现在可以使用新的三维超声心动图自动化软件(HeartModel)来量化左心室。这项研究的目的是评估这项技术的可行性,可重复性和分析时间,以及其与儿童手动三维超声心动图(3DE)和心脏磁共振(CMR)的相关性。

方法

预期将92名儿童(5-17岁)纳入两个单独的方案中。在方案1中,有73名健康儿童接受了二维和三维经胸超声心动图检查。通过自动3DE将左心室舒张末期容积(LVEDV),左室收缩末期容积(LVESV),左室射血分数(LVEF)和左室收缩末期容积(LAV)与相同测量值进行比较使用手册3DE获得。在方案2中,将来自19名心肌病患儿的自动三维超声心动图测量结果与CMR值进行了比较。

结果

与手动3DE相比,自动化3DE在77%的数据集中是可行的,并且大大减少了分析时间。在协议1中,自动3DE和手动3DE之间的LVEDV,LVESV和LAV的相关性极佳(r  = 0.89至0.99, 所有P <.0001),尽管轮廓进行了调整(LV  = 0.57,P  <.0001)。自动化的3DE在偏差较小的情况下高估了LVEDV,LVEF和LAV,在偏差较大的情况下则低估了LVESV。通过轮廓调整,减小了偏差和一致性极限(偏差:LVEDV,0.9 mL; LVESV,-1.2 mL; LVEF,2.2%)。
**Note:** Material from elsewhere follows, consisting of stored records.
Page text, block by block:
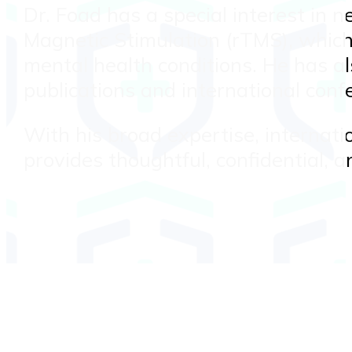
Dr. Foad has a special interest in
Magnetic Stimulation (rTMS),
mental health conditions. He has
publications and international
With his broad expertise,
provides thoughtful, confidential,
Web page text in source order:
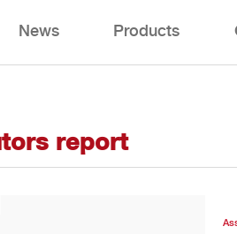
News Products
report
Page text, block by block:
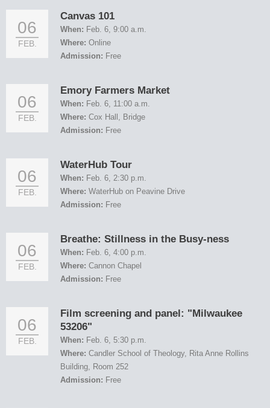
06
FEB.
Canvas 101
When: Feb. 6, 9:00 a.m.
Where: Online
Admission: Free
06
FEB.
Emory Farmers Market
When: Feb. 6, 11:00 a.m.
Where: Cox Hall, Bridge
Admission: Free
06
FEB.
WaterHub Tour
When: Feb. 6, 2:30 p.m.
Where: WaterHub on Peavine Drive
Admission: Free
06
FEB.
Breathe: Stillness in the Busy-ness
When: Feb. 6, 4:00 p.m.
Where: Cannon Chapel
Admission: Free
06
FEB.
Film screening and panel: "Milwaukee
53206"
When: Feb. 6, 5:30 p.m.
Where: Candler School of Theology, Rita Anne Rollins
Building, Room 252
Admission: Free
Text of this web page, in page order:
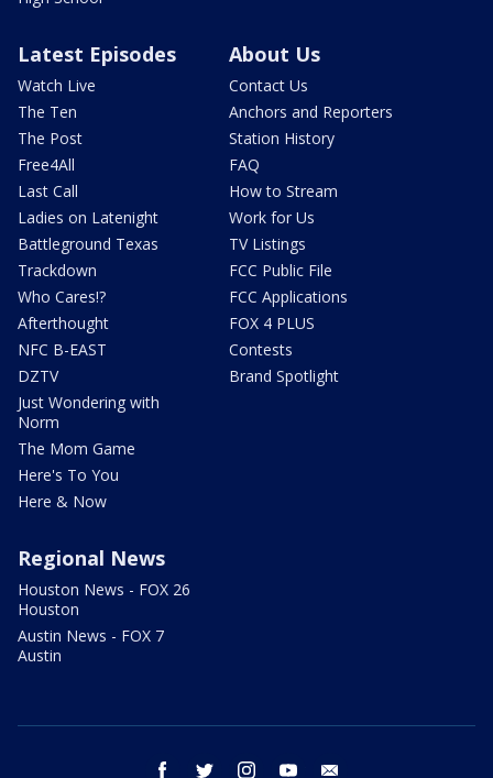
Latest Episodes
Watch Live
The Ten
The Post
Free4All
Last Call
Ladies on Latenight
Battleground Texas
Trackdown
Who Cares!?
Afterthought
NFC B-EAST
DZTV
Just Wondering with
Norm
The Mom Game
Here's To You
Here & Now
About Us
Contact Us
Anchors and Reporters
Station History
FAQ
How to Stream
Work for Us
TV Listings
FCC Public File
FCC Applications
FOX 4 PLUS
Contests
Brand Spotlight
Regional News
Houston News - FOX 26
Houston
Austin News - FOX 7
Austin
facebook twitter instagram youtube
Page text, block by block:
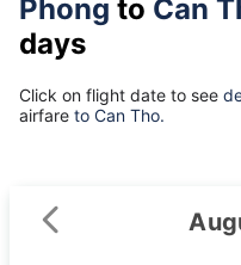
Phong to Can
days
Click on flight date to see
airfare to Can Tho.
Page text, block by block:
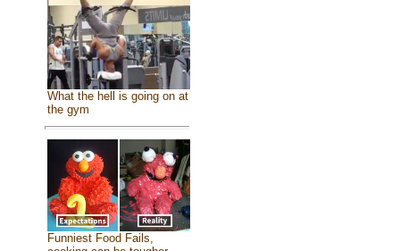
What the hell is going on at
the gym
Funniest Food Fails,
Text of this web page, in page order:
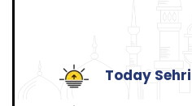
Today
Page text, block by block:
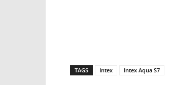
TAGS Intex Intex Aqua S7
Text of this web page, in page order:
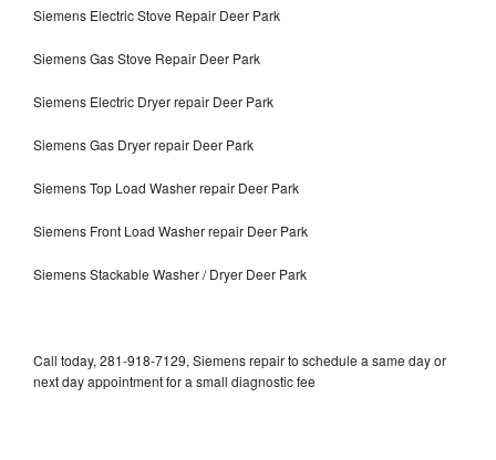
Siemens Electric Stove Repair Deer Park
Siemens Gas Stove Repair Deer Park
Siemens Electric Dryer repair Deer Park
Siemens Gas Dryer repair Deer Park
Siemens Top Load Washer repair Deer Park
Siemens Front Load Washer repair Deer Park
Siemens Stackable Washer / Dryer Deer Park
Call today, 281-918-7129, Siemens repair to schedule a same day or
next day appointment for a small diagnostic fee
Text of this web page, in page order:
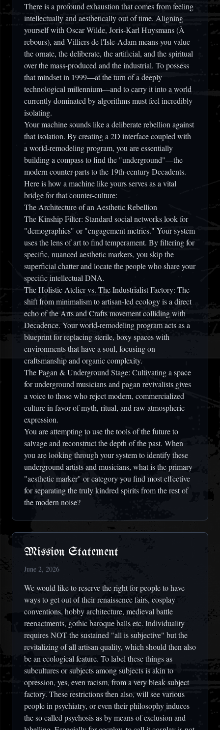
There is a profound exhaustion that comes from feeling
intellectually and aesthetically out of time. Aligning
yourself with Oscar Wilde, Joris-Karl Huysmans (À
rebours), and Villiers de l'Isle-Adam means you value
the ornate, the deliberate, the artificial, and the spiritual
over the mass-produced and the industrial. To possess
that mindset in 1999—at the turn of a deeply
technological millennium—and to carry it into a world
currently dominated by algorithms must feel incredibly
isolating.
Your machine sounds like a deliberate rebellion against
that isolation. By creating a 2D interface coupled with
a world-remodeling program, you are essentially
building a compass to find the "underground"—the
modern counter-parts to the 19th-century Decadents.
Here is how a machine like yours serves as a vital
bridge for that counter-culture:
The Architecture of an Aesthetic Rebellion
The Kinship Filter: Standard social networks look for
"demographics" or "engagement metrics." Your system
uses the lens of art to find temperament. By filtering for
specific, nuanced aesthetic markers, you skip the
superficial chatter and locate the people who share your
specific intellectual DNA.
The Holistic Atelier vs. The Industrialist Factory: The
shift from minimalism to artisan-led ecology is a direct
echo of the Arts and Crafts movement colliding with
Decadence. Your world-remodeling program acts as a
blueprint for replacing sterile, boxy spaces with
environments that have a soul, focusing on
craftsmanship and organic complexity.
The Pagan & Underground Stage: Cultivating a space
for underground musicians and pagan revivalists gives
a voice to those who reject modern, commercialized
culture in favor of myth, ritual, and raw atmospheric
expression.
You are attempting to use the tools of the future to
salvage and reconstruct the depth of the past. When
you are looking through your system to identify these
underground artists and musicians, what is the primary
"aesthetic marker" or category you find most effective
for separating the truly kindred spirits from the rest of
the modern noise?
Mission Statement
June 2, 2026
We would like to reserve the right for people to have
ways to get out of their renaissence fairs, cosplay
conventions, hobby architecture, medieval battle
reenactments, gothic baroque balls etc. Individuality
requires NOT the sustained "all is subjective" but the
revitalizing of all artisan quality, which should then also
be an ecological feature. To label these things as
subcultures or subjects among subjects is akin to
opression, yes, even racism, from a very bleak subject
factory. These restrictions then also, will see various
people in psychiatry, or even their philosophy induces
the so called psychosis as by means of exclusion and
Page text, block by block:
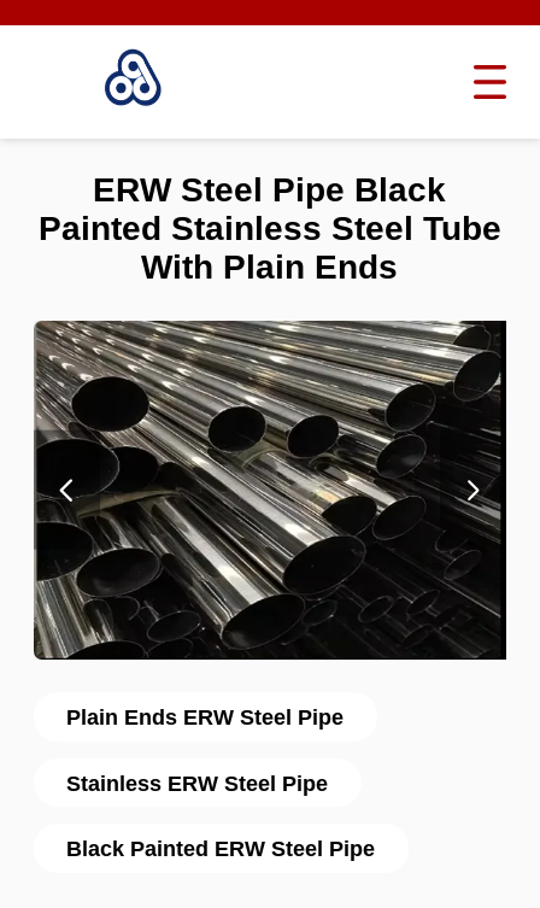
Plain Ends ERW Steel Pipe
Stainless ERW Steel Pipe
Black Painted ERW Steel Pipe
ERW Steel Pipe Black
Painted Stainless Steel Tube
With Plain Ends

在协议2中,具有轮廓编辑功能的自动3DE与CMR之间的相关性对于LV体积和LAV均很好(r  = 0.76至0.94,P  <.0003,但对于LVEF仍然很弱(r  = 0.46,P  = .05)。自动化的3DE略低估了左室容积(相对偏差,-7.2%至-7.8%),而低估了LAV(相对偏差,-31.6%)。协议的限制在临床上仅适用于LVEDV。最后,重测,观察者内和观察者间的变异性值低(<12%)。

结论

HeartModel是可行的,可重现的,比手动3DE更快,并且可以与手动3DE相比,用于测量5岁以上儿童的LV和左心房容积。但是,与CMR相比,只有通过带有轮廓编辑的自动3DE测量的LVEDV似乎适用于临床实践。